TASK DIRECTIONS >>
Since pictures are not wanted in the copy, output only the rest of each record exactly.

INPUT DATA >>
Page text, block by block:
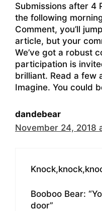
Submissions after 4
the following
Comment, you’ll
article, but your
We’ve got a robust
participation is
brilliant. Read a few
Imagine. You could
dandebear
November 24, 2018
Booboo Bear:
door”
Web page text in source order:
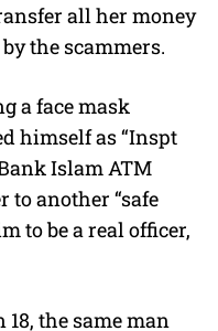
all her money
the scammers.
a face mask
himself as “Inspt
Islam ATM
to another “safe
to be a real officer,
the same man
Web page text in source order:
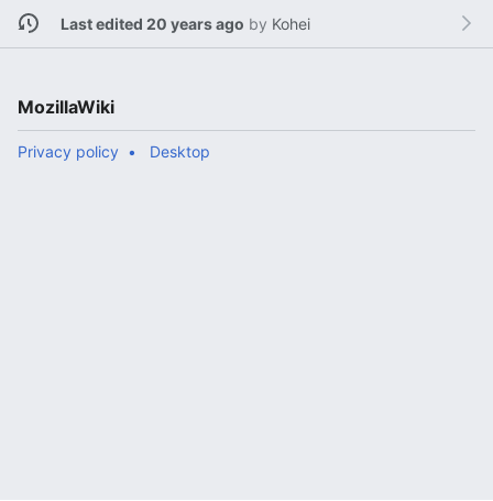
Last edited 20 years ago by Kohei
MozillaWiki
Privacy policy Desktop
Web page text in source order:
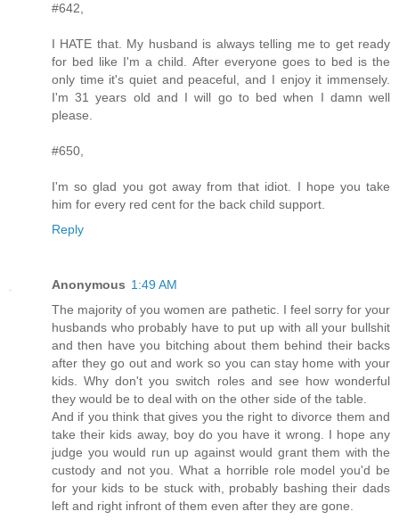
#642,
I HATE that. My husband is always telling me to get ready
for bed like I'm a child. After everyone goes to bed is the
only time it's quiet and peaceful, and I enjoy it immensely.
I'm 31 years old and I will go to bed when I damn well
please.
#650,
I'm so glad you got away from that idiot. I hope you take
him for every red cent for the back child support.
Reply
Anonymous 1:49 AM
The majority of you women are pathetic. I feel sorry for your
husbands who probably have to put up with all your bullshit
and then have you bitching about them behind their backs
after they go out and work so you can stay home with your
kids. Why don't you switch roles and see how wonderful
they would be to deal with on the other side of the table.
And if you think that gives you the right to divorce them and
take their kids away, boy do you have it wrong. I hope any
judge you would run up against would grant them with the
custody and not you. What a horrible role model you'd be
for your kids to be stuck with, probably bashing their dads
left and right infront of them even after they are gone.
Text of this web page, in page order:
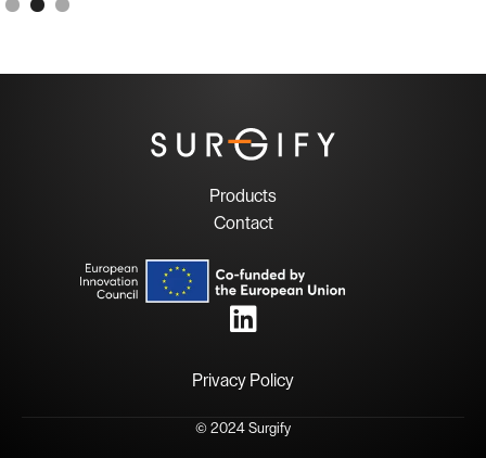
Products
Contact

Privacy Policy
© 2024 Surgify
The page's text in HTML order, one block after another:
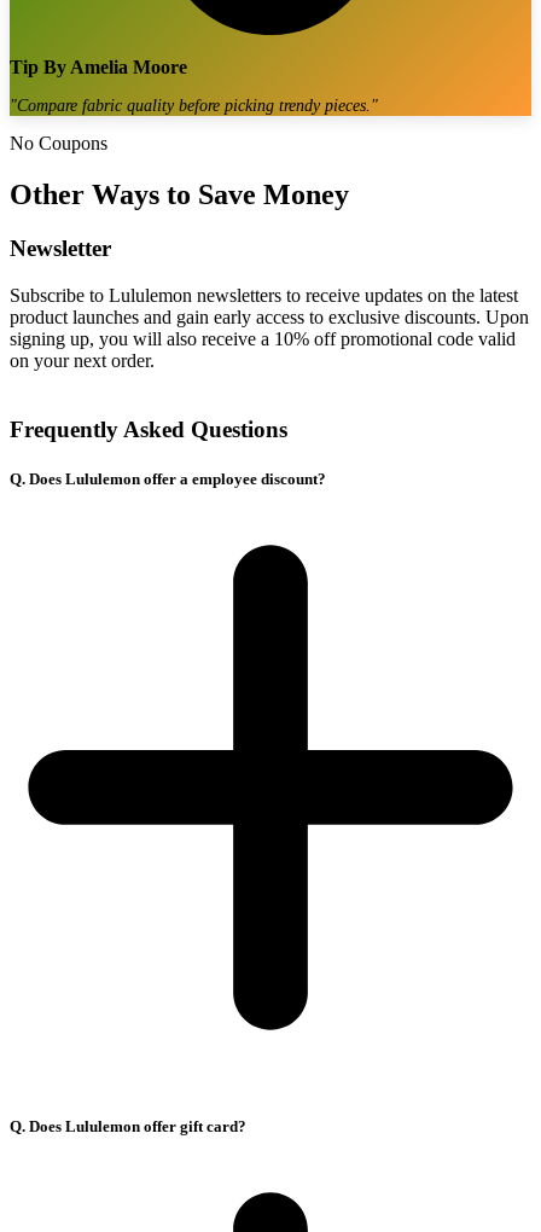
Tip By Amelia Moore
"Compare fabric quality before picking trendy pieces. "
No Coupons
Other Ways to Save Money
Newsletter
Subscribe to Lululemon newsletters to receive updates on the latest
product launches and gain early access to exclusive discounts. Upon
signing up, you will also receive a 10% off promotional code valid
on your next order.
Frequently Asked Questions
Q. Does Lululemon offer a employee discount?
Q. Does Lululemon offer gift card?
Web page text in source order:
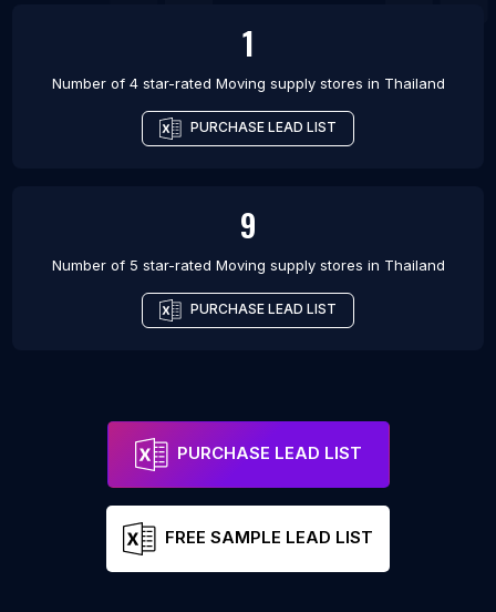
1
Number of 4 star-rated Moving supply stores in Thailand
PURCHASE LEAD LIST
9
Number of 5 star-rated Moving supply stores in Thailand
PURCHASE LEAD LIST
PURCHASE LEAD LIST
FREE SAMPLE LEAD LIST
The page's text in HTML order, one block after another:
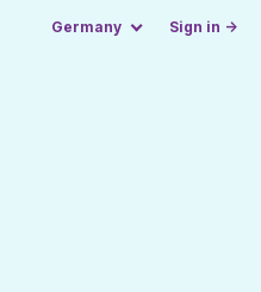
Germany Sign in →
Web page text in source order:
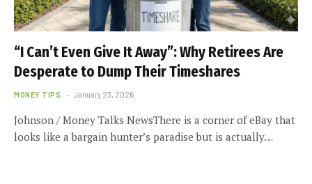
“I Can’t Even Give It Away”: Why Retirees Are
Desperate to Dump Their Timeshares
MONEY TIPS January 23, 2026
Johnson / Money Talks NewsThere is a corner of eBay that
looks like a bargain hunter’s paradise but is actually…
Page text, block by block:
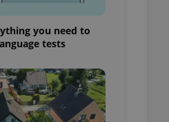
you need to
tests
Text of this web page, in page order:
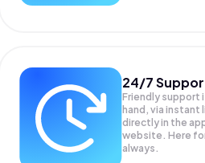
24/7
Friendly support
hand, via instant
directly in the
website. Here
always.
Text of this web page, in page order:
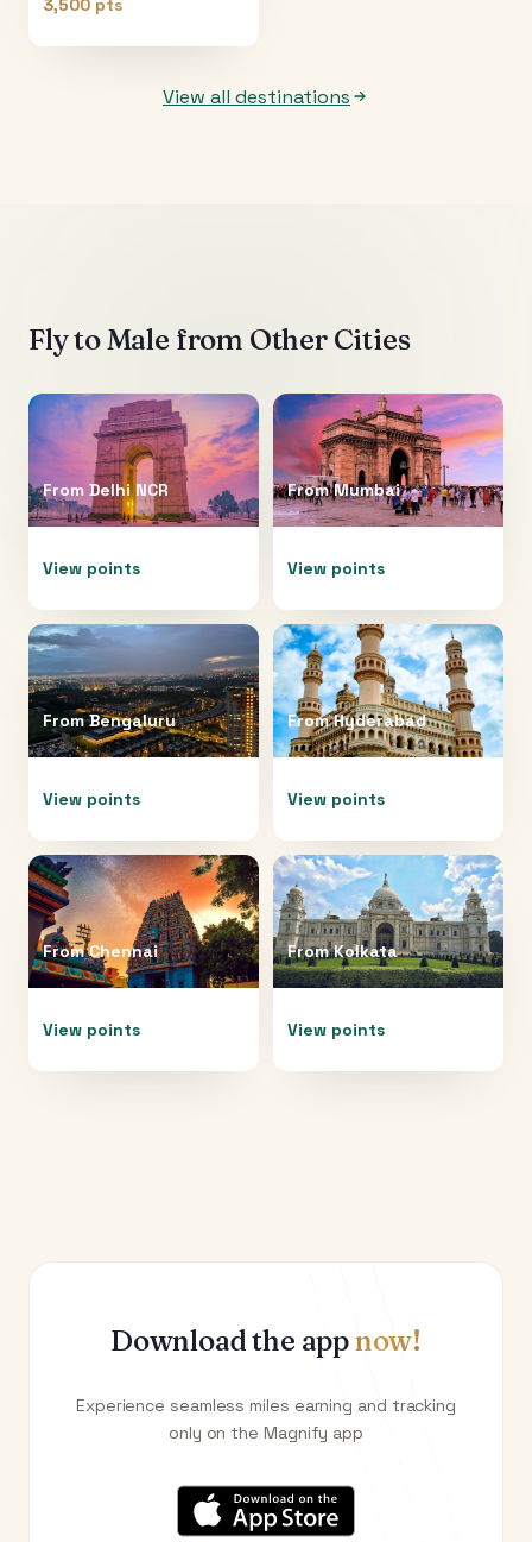
3,500 pts
View all destinations
Fly to Male from Other Cities
From Delhi NCR
View points
FromMumbai
View points
FromBengaluru
View points
FromHyderabad
View points
FromChennai
View points
FromKolkata
View points
Download the appnow!
Experience seamless miles earning and tracking
only on the Magnify app
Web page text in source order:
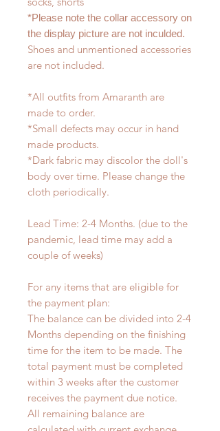
*Please note the collar accessory on
the display picture are not inculded.
Shoes and unmentioned accessories
are not included.
*All outfits from Amaranth are
made to order.
*Small defects may occur in hand
made products.
*Dark fabric may discolor the doll's
body over time. Please change the
cloth periodically.
Lead Time: 2-4 Months. (due to the
pandemic, lead time may add a
couple of weeks)
For any items that are eligible for
the payment plan:
The balance can be divided into 2-4
Months depending on the finishing
time for the item to be made. The
total payment must be completed
within 3 weeks after the customer
receives the payment due notice.
All remaining balance are
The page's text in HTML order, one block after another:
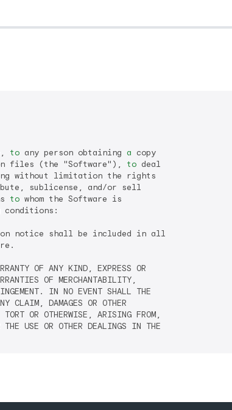
to any person obtaining a copy
files (the "Software"), to deal
sublicense, and/or sell
to whom the Software is
notice shall be included in all
OF ANY KIND, EXPRESS OR
OF MERCHANTABILITY,
IN NO EVENT SHALL THE
CLAIM, DAMAGES OR OTHER
OR OTHERWISE, ARISING FROM,
THE USE OR OTHER DEALINGS IN THE
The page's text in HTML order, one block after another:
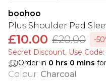
boohoo
Plus Shoulder Pad
£10.00 £20.00
-
Secret Discount​, Use
Order in 0 hrs 0 mins
Colour: Charcoal
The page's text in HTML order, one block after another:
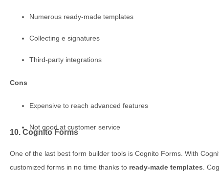
Numerous ready-made templates
Collecting e signatures
Third-party integrations
Cons
Expensive to reach advanced features
Not good at customer service
10. Cognito Forms
One of the last best form builder tools is Cognito Forms. With
customized forms in no time thanks to ready-made templates.
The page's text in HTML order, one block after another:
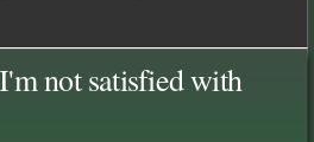
not satisfied with
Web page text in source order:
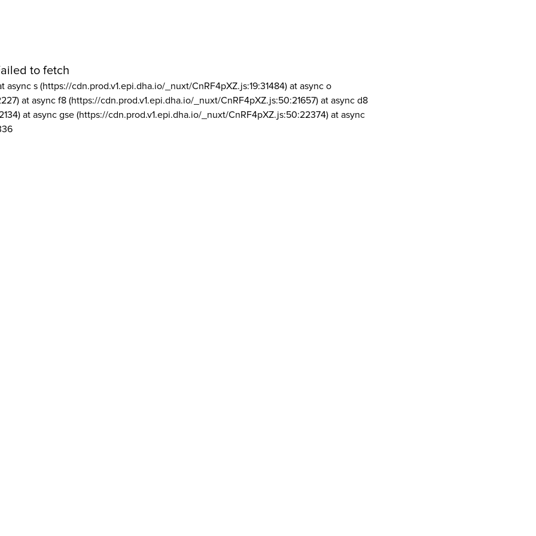
to fetch
async s (https://cdn.prod.v1.epi.dha.io/_nuxt/CnRF4pXZ.js:19:31484) at async o
at async f8 (https://cdn.prod.v1.epi.dha.io/_nuxt/CnRF4pXZ.js:50:21657) at async d8
at async gse (https://cdn.prod.v1.epi.dha.io/_nuxt/CnRF4pXZ.js:50:22374) at async
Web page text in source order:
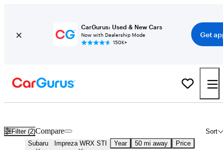
CarGurus: Used & New Cars
Now with Dealership Mode
150K+
Get
Filter (2) Sort
Compare
Subaru Impreza WRX STI Year 50 mi away Price
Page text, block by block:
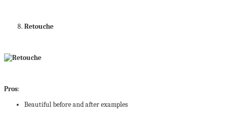
Retouche
Pros:
Beautiful before and after examples
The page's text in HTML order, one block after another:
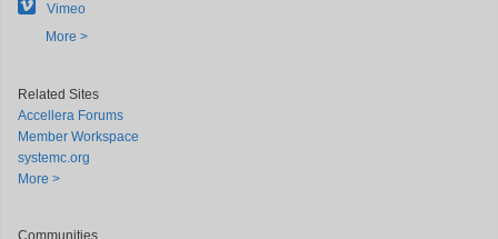
Vimeo
More >
Related Sites
Accellera Forums
Member Workspace
systemc.org
More >
Communities
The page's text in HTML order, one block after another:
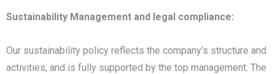
Sustainability Management and legal compliance:
Our sustainability policy reflects the company’s structure and
activities, and is fully supported by the top management. The
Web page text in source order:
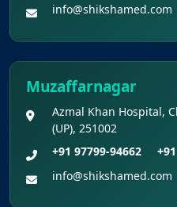
info@shikshamed.com
Muzaffarnagar
Azmal Khan Hospital,
(UP), 251002
+91 97799-94662
info@shikshamed.com
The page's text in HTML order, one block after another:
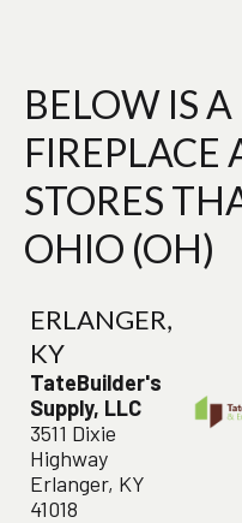
BELOW IS A
FIREPLACE
STORES
OHIO (OH)
ERLANGER,
KY
TateBuilder's
Supply, LLC
3511 Dixie
Highway
Erlanger, KY
41018
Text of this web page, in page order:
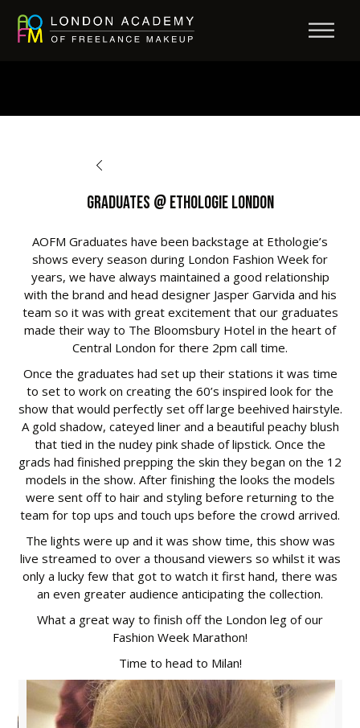
Graduates @ Ethologie London
AOFM Graduates have been backstage at Ethologie’s
shows every season during London Fashion Week for
years, we have always maintained a good relationship
with the brand and head designer Jasper Garvida and his
team so it was with great excitement that our graduates
made their way to The Bloomsbury Hotel in the heart of
Central London for there 2pm call time.
Once the graduates had set up their stations it was time
to set to work on creating the 60’s inspired look for the
show that would perfectly set off large beehived hairstyle.
A gold shadow, cateyed liner and a beautiful peachy blush
that tied in the nudey pink shade of lipstick. Once the
grads had finished prepping the skin they began on the 12
models in the show. After finishing the looks the models
were sent off to hair and styling before returning to the
team for top ups and touch ups before the crowd arrived.
The lights were up and it was show time, this show was
live streamed to over a thousand viewers so whilst it was
only a lucky few that got to watch it first hand, there was
an even greater audience anticipating the collection.
What a great way to finish off the London leg of our
Fashion Week Marathon!
Time to head to Milan!
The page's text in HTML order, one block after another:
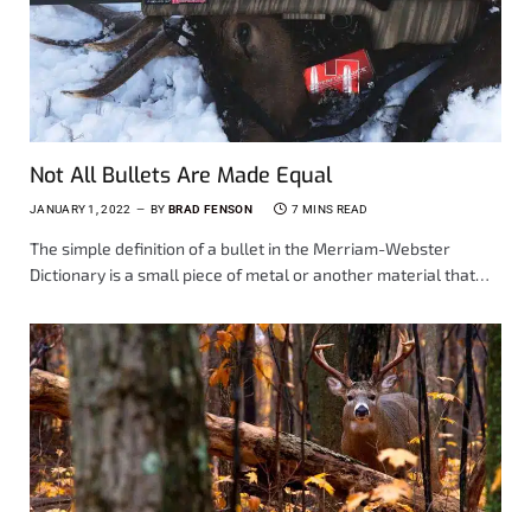
Not All Bullets Are Made Equal
JANUARY 1, 2022 BY BRAD FENSON 7 MINS READ
The simple definition of a bullet in the Merriam-Webster
Dictionary is a small piece of metal or another material that…
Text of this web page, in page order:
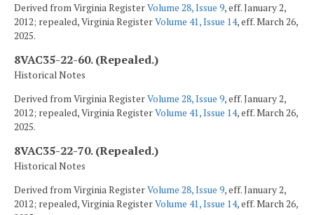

FINAL ANSWER >>
Page text, block by block:
Submissions after 4
the following
Comment, you’ll
article, but your
We’ve got a robust
participation is
brilliant. Read a few
Imagine. You could
dandebear
November 24, 2018
Booboo Bear:
door”
Web page text in source order:
all her money
the scammers.
a face mask
himself as “Inspt
Islam ATM
to another “safe
to be a real officer,
the same man
Web page text in source order:
Last edited 20 years ago by Kohei
MozillaWiki
Privacy policy Desktop
Web page text in source order:
#642,
I HATE that. My husband is always telling me to get ready
for bed like I'm a child. After everyone goes to bed is the
only time it's quiet and peaceful, and I enjoy it immensely.
I'm 31 years old and I will go to bed when I damn well
please.
#650,
I'm so glad you got away from that idiot. I hope you take
him for every red cent for the back child support.
Reply
Anonymous 1:49 AM
The majority of you women are pathetic. I feel sorry for your
husbands who probably have to put up with all your bullshit
and then have you bitching about them behind their backs
after they go out and work so you can stay home with your
kids. Why don't you switch roles and see how wonderful
they would be to deal with on the other side of the table.
And if you think that gives you the right to divorce them and
take their kids away, boy do you have it wrong. I hope any
judge you would run up against would grant them with the
custody and not you. What a horrible role model you'd be
for your kids to be stuck with, probably bashing their dads
left and right infront of them even after they are gone.
Text of this web page, in page order:
Products
Contact

Privacy Policy
© 2024 Surgify
The page's text in HTML order, one block after another:
Tip By Amelia Moore
"Compare fabric quality before picking trendy pieces. "
No Coupons
Other Ways to Save Money
Newsletter
Subscribe to Lululemon newsletters to receive updates on the latest
product launches and gain early access to exclusive discounts. Upon
signing up, you will also receive a 10% off promotional code valid
on your next order.
Frequently Asked Questions
Q. Does Lululemon offer a employee discount?
Q. Does Lululemon offer gift card?
Web page text in source order:
1
Number of 4 star-rated Moving supply stores in Thailand
PURCHASE LEAD LIST
9
Number of 5 star-rated Moving supply stores in Thailand
PURCHASE LEAD LIST
PURCHASE LEAD LIST
FREE SAMPLE LEAD LIST
The page's text in HTML order, one block after another:
Germany Sign in →
Web page text in source order:
“I Can’t Even Give It Away”: Why Retirees Are
Desperate to Dump Their Timeshares
MONEY TIPS January 23, 2026
Johnson / Money Talks NewsThere is a corner of eBay that
looks like a bargain hunter’s paradise but is actually…
Page text, block by block:
you need to
tests
Text of this web page, in page order:
24/7
Friendly support
hand, via instant
directly in the
website. Here
always.
Text of this web page, in page order:
3,500 pts
View all destinations
Fly to Male from Other Cities
From Delhi NCR
View points
FromMumbai
View points
FromBengaluru
View points
FromHyderabad
View points
FromChennai
View points
FromKolkata
View points
Download the appnow!
Experience seamless miles earning and tracking
only on the Magnify app
Web page text in source order:
*Please note the collar accessory on
the display picture are not inculded.
Shoes and unmentioned accessories
are not included.
*All outfits from Amaranth are
made to order.
*Small defects may occur in hand
made products.
*Dark fabric may discolor the doll's
body over time. Please change the
cloth periodically.
Lead Time: 2-4 Months. (due to the
pandemic, lead time may add a
couple of weeks)
For any items that are eligible for
the payment plan:
The balance can be divided into 2-4
Months depending on the finishing
time for the item to be made. The
total payment must be completed
within 3 weeks after the customer
receives the payment due notice.
All remaining balance are
The page's text in HTML order, one block after another:
to any person obtaining a copy
files (the "Software"), to deal
sublicense, and/or sell
to whom the Software is
notice shall be included in all
OF ANY KIND, EXPRESS OR
OF MERCHANTABILITY,
IN NO EVENT SHALL THE
CLAIM, DAMAGES OR OTHER
OR OTHERWISE, ARISING FROM,
THE USE OR OTHER DEALINGS IN THE
The page's text in HTML order, one block after another:
boohoo
Plus Shoulder Pad
£10.00 £20.00
-
Secret Discount​, Use
Order in 0 hrs 0 mins
Colour: Charcoal
The page's text in HTML order, one block after another:
Numerous ready-made templates
Collecting e signatures
Third-party integrations
Cons
Expensive to reach advanced features
Not good at customer service
10. Cognito Forms
One of the last best form builder tools is Cognito Forms. With
customized forms in no time thanks to ready-made templates.
The page's text in HTML order, one block after another:
not satisfied with
Web page text in source order:
to fetch
async s (https://cdn.prod.v1.epi.dha.io/_nuxt/CnRF4pXZ.js:19:31484) at async o
at async f8 (https://cdn.prod.v1.epi.dha.io/_nuxt/CnRF4pXZ.js:50:21657) at async d8
at async gse (https://cdn.prod.v1.epi.dha.io/_nuxt/CnRF4pXZ.js:50:22374) at async
Web page text in source order:
CarGurus: Used & New Cars
Now with Dealership Mode
150K+
Get
Filter (2) Sort
Compare
Subaru Impreza WRX STI Year 50 mi away Price
Page text, block by block:
Retouche
Pros:
Beautiful before and after examples
The page's text in HTML order, one block after another:
Vimeo
More >
Related Sites
Accellera Forums
Member Workspace
systemc.org
More >
Communities
The page's text in HTML order, one block after another:
Sustainability Management and legal compliance:
Our sustainability policy reflects the company’s structure and
activities, and is fully supported by the top management. The
Web page text in source order:
info@shikshamed.com
Muzaffarnagar
Azmal Khan Hospital,
(UP), 251002
+91 97799-94662
info@shikshamed.com
The page's text in HTML order, one block after another:
BELOW IS A
FIREPLACE
STORES
OHIO (OH)
ERLANGER,
KY
TateBuilder's
Supply, LLC
3511 Dixie
Highway
Erlanger, KY
41018
Text of this web page, in page order:
Graduates @ Ethologie London
AOFM Graduates have been backstage at Ethologie’s
shows every season during London Fashion Week for
years, we have always maintained a good relationship
with the brand and head designer Jasper Garvida and his
team so it was with great excitement that our graduates
made their way to The Bloomsbury Hotel in the heart of
Central London for there 2pm call time.
Once the graduates had set up their stations it was time
to set to work on creating the 60’s inspired look for the
show that would perfectly set off large beehived hairstyle.
A gold shadow, cateyed liner and a beautiful peachy blush
that tied in the nudey pink shade of lipstick. Once the
grads had finished prepping the skin they began on the 12
models in the show. After finishing the looks the models
were sent off to hair and styling before returning to the
team for top ups and touch ups before the crowd arrived.
The lights were up and it was show time, this show was
live streamed to over a thousand viewers so whilst it was
only a lucky few that got to watch it first hand, there was
an even greater audience anticipating the collection.
What a great way to finish off the London leg of our
Fashion Week Marathon!
Time to head to Milan!
The page's text in HTML order, one block after another:
Not All Bullets Are Made Equal
JANUARY 1, 2022 BY BRAD FENSON 7 MINS READ
The simple definition of a bullet in the Merriam-Webster
Dictionary is a small piece of metal or another material that…
Text of this web page, in page order:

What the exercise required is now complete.